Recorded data
------------------------------------------------------------------------

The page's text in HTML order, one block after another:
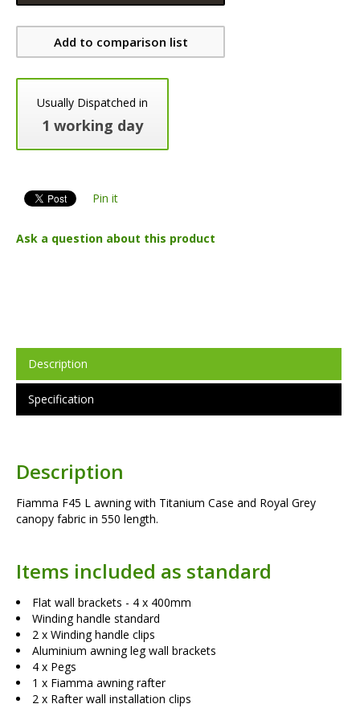
Add to comparison list
Usually Dispatched in
1 working day
Pin it
Ask a question about this product
Description
Specification
Description
Fiamma F45 L awning with Titanium Case and Royal Grey
canopy fabric in 550 length.
Items included as standard
Flat wall brackets - 4 x 400mm
Winding handle standard
2 x Winding handle clips
Aluminium awning leg wall brackets
4 x Pegs
1 x Fiamma awning rafter
2 x Rafter wall installation clips
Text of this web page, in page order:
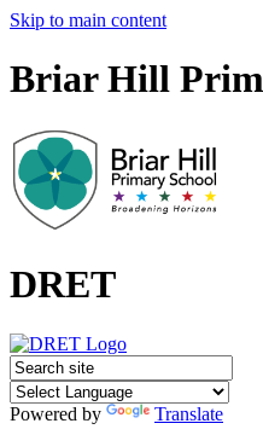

------------------------------------------------------------------------

Work to be completed
If an entry above holds a picture, leave that picture out and print the rest exactly.

Result of the exercise
The page's text in HTML order, one block after another:
Add to comparison list
Usually Dispatched in
1 working day
Pin it
Ask a question about this product
Description
Specification
Description
Fiamma F45 L awning with Titanium Case and Royal Grey
canopy fabric in 550 length.
Items included as standard
Flat wall brackets - 4 x 400mm
Winding handle standard
2 x Winding handle clips
Aluminium awning leg wall brackets
4 x Pegs
1 x Fiamma awning rafter
2 x Rafter wall installation clips
Text of this web page, in page order:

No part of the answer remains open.